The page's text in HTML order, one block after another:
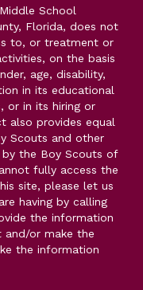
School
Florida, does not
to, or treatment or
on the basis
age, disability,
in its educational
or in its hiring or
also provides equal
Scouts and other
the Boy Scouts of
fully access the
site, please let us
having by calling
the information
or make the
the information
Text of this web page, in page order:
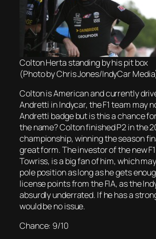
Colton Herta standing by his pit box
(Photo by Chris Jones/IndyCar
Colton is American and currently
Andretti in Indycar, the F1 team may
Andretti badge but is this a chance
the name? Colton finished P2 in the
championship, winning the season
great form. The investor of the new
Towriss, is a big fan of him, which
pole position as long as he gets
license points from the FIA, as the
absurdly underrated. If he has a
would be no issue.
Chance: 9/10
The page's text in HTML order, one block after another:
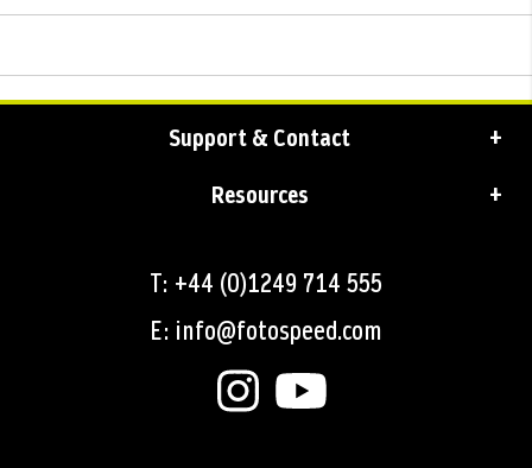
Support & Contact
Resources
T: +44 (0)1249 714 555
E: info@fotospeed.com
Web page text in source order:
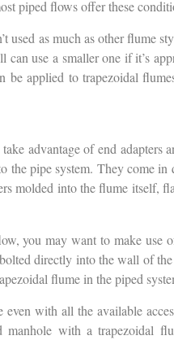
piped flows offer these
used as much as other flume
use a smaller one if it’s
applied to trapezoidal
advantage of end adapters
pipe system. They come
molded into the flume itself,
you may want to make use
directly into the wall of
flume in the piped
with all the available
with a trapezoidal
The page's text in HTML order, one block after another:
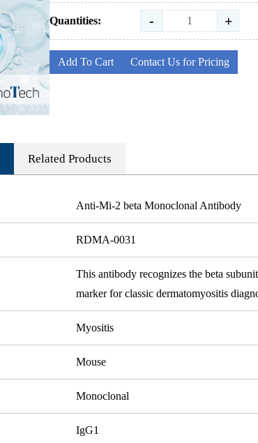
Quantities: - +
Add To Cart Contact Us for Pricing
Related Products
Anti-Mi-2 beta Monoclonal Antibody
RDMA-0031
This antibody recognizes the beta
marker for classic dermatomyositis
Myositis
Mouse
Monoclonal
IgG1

——————————

Reproduce the whole listing above word for word, but not its pictures.

## REPLY TO THE TASK:
The page's text in HTML order, one block after another:
School
Florida, does not
to, or treatment or
on the basis
age, disability,
in its educational
or in its hiring or
also provides equal
Scouts and other
the Boy Scouts of
fully access the
site, please let us
having by calling
the information
or make the
the information
Text of this web page, in page order:
Colton Herta standing by his pit box
(Photo by Chris Jones/IndyCar
Colton is American and currently
Andretti in Indycar, the F1 team may
Andretti badge but is this a chance
the name? Colton finished P2 in the
championship, winning the season
great form. The investor of the new
Towriss, is a big fan of him, which
pole position as long as he gets
license points from the FIA, as the
absurdly underrated. If he has a
would be no issue.
Chance: 9/10
The page's text in HTML order, one block after another:
Support & Contact
Resources
T: +44 (0)1249 714 555
E: info@fotospeed.com
Web page text in source order:
piped flows offer these
used as much as other flume
use a smaller one if it’s
applied to trapezoidal
advantage of end adapters
pipe system. They come
molded into the flume itself,
you may want to make use
directly into the wall of
flume in the piped
with all the available
with a trapezoidal
The page's text in HTML order, one block after another:
Quantities: - +
Add To Cart Contact Us for Pricing
Related Products
Anti-Mi-2 beta Monoclonal Antibody
RDMA-0031
This antibody recognizes the beta
marker for classic dermatomyositis
Myositis
Mouse
Monoclonal
IgG1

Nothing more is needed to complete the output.